Go through the entries below and copy every line that holds the word "Vinton".

**Information**:
# # # #

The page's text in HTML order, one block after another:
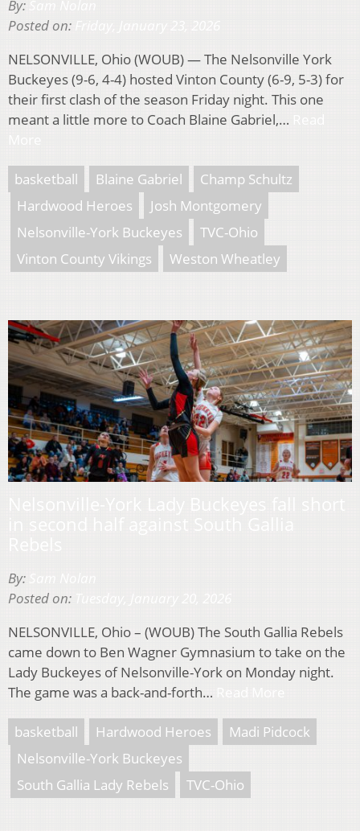
By:
Posted on:
NELSONVILLE, Ohio (WOUB) — The Nelsonville York
Buckeyes (9-6, 4-4) hosted Vinton County (6-9, 5-3) for
their first clash of the season Friday night. This one
meant a little more to Coach Blaine Gabriel,…
basketball Blaine Gabriel
Champ Schultz
Hardwood Heroes
Josh Montgomery
Nelsonville-York Buckeyes
TVC-Ohio
Vinton County Vikings
Weston Wheatley
By:
Posted on:
NELSONVILLE, Ohio – (WOUB) The South Gallia Rebels
came down to Ben Wagner Gymnasium to take on the
Lady Buckeyes of Nelsonville-York on Monday night.
The game was a back-and-forth…
basketball Hardwood Heroes
Madi Pidcock
Nelsonville-York Buckeyes
South Gallia Lady Rebels
TVC-Ohio

# # # #

**Response to the task**:
Buckeyes (9-6, 4-4) hosted Vinton County (6-9, 5-3) for
Vinton County Vikings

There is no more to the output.